What you should do: Look through the material that follows and show every line with the string "website".

--------------------

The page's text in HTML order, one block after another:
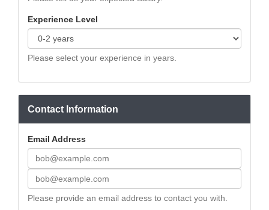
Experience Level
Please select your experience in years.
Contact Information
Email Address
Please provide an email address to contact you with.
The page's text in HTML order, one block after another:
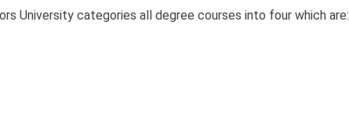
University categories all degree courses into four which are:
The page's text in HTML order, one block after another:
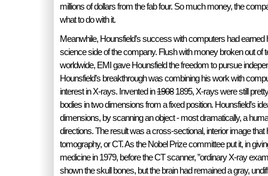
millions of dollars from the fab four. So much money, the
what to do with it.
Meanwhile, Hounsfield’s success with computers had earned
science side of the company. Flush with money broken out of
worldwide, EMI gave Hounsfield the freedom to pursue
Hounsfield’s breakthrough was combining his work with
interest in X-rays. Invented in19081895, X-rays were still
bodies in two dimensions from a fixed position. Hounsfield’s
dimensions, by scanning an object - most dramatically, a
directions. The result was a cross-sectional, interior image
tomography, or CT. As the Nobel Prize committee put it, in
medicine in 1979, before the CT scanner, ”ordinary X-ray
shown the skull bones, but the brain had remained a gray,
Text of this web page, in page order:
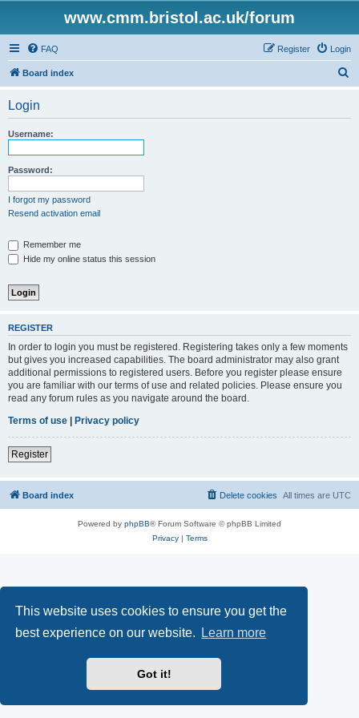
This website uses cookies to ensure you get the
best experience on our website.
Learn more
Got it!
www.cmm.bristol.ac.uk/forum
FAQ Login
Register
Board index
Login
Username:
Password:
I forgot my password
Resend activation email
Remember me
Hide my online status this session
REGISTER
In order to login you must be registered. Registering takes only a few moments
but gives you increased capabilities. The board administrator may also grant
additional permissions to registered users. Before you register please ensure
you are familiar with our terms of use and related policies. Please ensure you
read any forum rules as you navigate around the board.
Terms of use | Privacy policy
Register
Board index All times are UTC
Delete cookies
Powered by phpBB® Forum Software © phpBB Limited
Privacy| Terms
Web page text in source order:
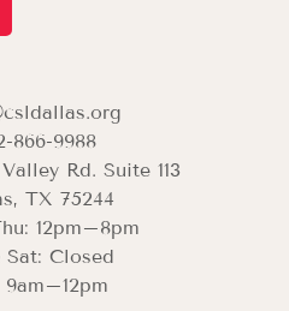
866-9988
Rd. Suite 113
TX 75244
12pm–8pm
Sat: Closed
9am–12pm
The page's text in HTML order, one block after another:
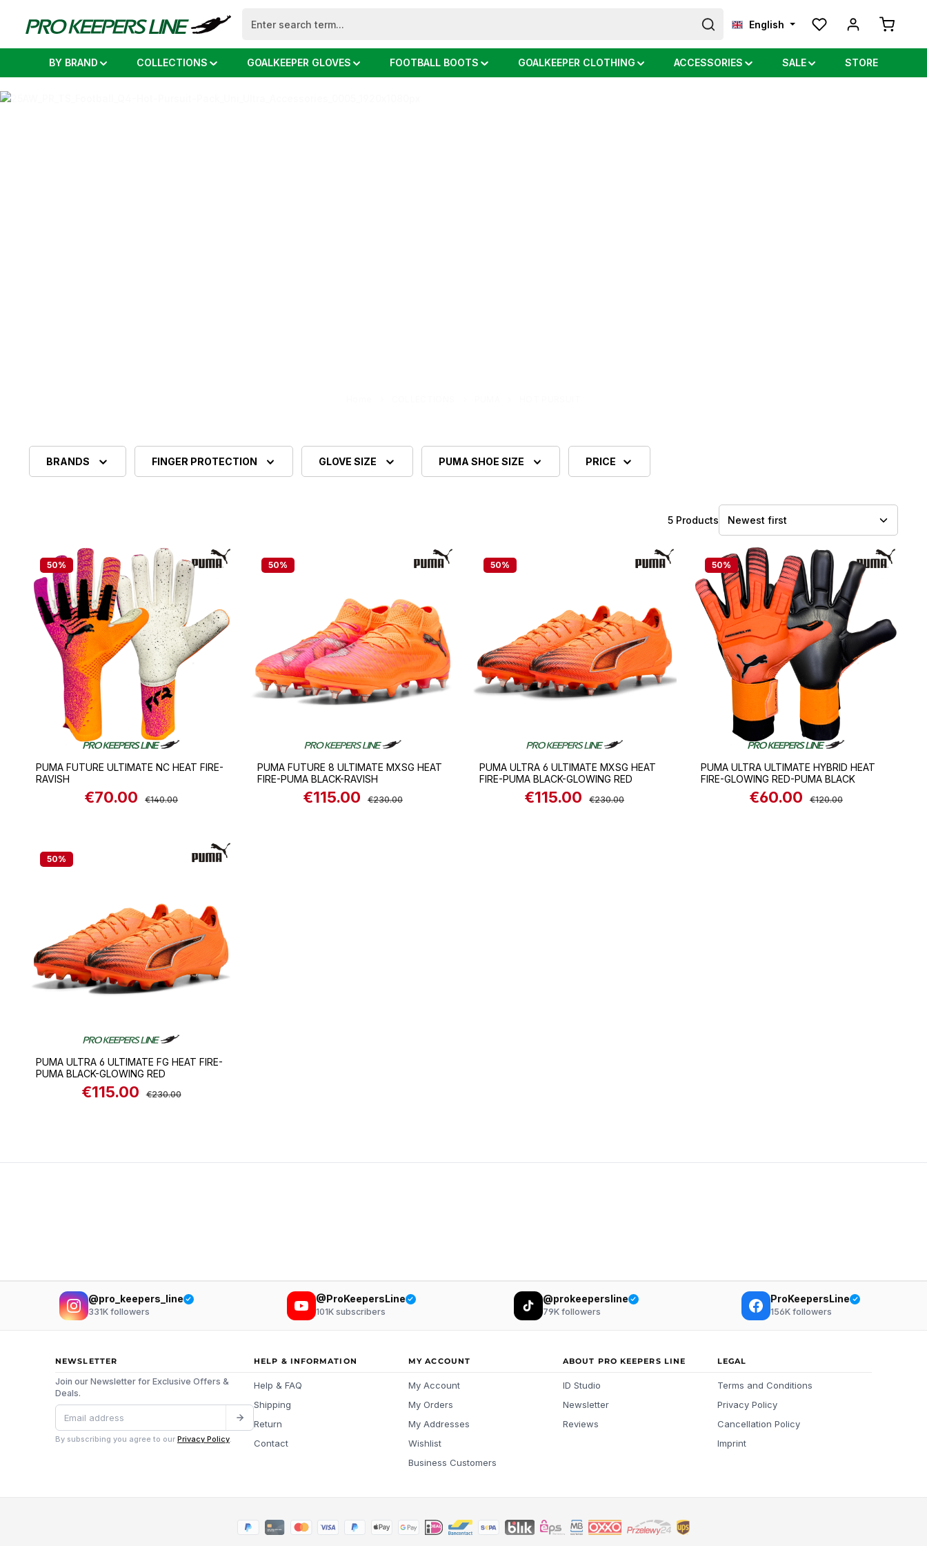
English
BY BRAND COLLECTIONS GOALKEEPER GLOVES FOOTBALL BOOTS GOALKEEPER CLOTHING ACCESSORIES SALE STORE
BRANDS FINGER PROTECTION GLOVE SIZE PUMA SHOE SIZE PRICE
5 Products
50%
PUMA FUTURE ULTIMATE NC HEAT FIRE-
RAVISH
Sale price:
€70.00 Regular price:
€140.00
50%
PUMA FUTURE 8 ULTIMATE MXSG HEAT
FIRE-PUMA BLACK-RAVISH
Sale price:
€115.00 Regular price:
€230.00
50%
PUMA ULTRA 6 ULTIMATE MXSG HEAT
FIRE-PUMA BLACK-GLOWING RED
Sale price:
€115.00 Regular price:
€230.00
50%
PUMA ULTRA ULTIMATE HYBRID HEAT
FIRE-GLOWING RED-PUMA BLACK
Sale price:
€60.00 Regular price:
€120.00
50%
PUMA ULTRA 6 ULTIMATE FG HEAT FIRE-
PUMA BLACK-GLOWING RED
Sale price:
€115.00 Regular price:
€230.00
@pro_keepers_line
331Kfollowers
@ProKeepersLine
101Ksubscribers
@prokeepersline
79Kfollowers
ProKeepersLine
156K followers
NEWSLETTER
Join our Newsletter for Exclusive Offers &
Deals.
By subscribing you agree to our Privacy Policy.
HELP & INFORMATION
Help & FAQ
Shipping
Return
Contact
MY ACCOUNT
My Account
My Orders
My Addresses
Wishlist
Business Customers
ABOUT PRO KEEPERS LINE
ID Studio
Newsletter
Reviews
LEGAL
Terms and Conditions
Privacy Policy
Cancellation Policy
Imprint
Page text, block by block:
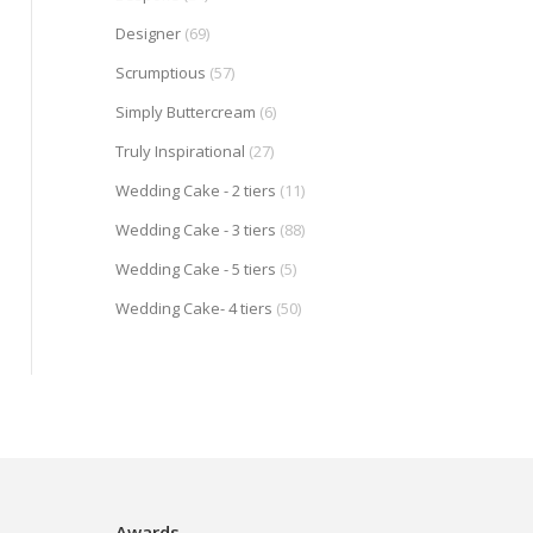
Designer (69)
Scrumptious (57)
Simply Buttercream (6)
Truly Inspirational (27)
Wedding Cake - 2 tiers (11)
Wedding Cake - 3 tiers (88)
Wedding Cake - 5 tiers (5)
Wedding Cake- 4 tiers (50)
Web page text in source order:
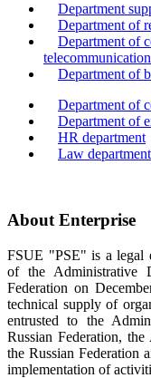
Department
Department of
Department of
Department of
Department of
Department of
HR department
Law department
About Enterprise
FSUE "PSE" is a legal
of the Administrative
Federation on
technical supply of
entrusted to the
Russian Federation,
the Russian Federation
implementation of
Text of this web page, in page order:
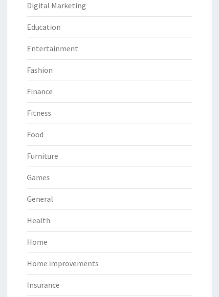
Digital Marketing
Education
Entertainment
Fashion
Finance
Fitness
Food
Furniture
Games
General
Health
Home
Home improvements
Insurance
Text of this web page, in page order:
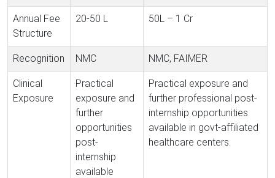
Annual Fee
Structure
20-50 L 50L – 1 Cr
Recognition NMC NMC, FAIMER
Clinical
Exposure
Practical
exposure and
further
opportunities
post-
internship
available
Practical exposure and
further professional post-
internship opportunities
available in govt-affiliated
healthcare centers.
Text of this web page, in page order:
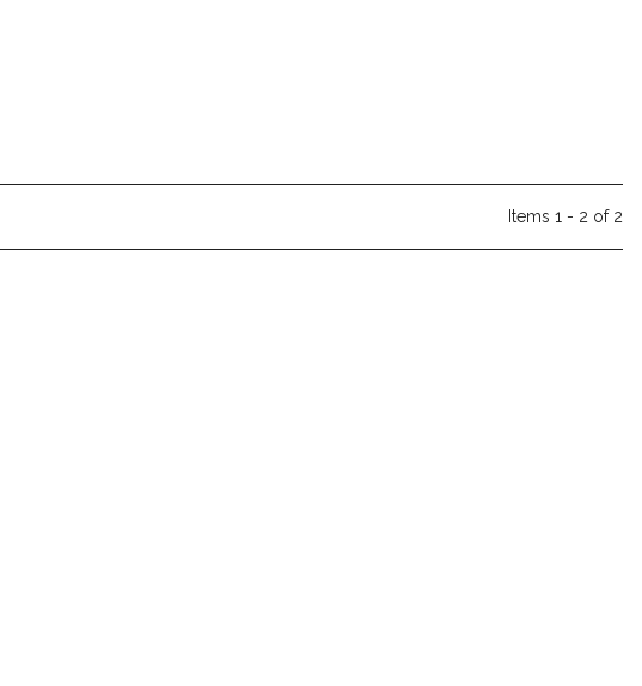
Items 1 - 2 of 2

--------------------

Solution below:
This website uses cookies to ensure you get the
best experience on our website.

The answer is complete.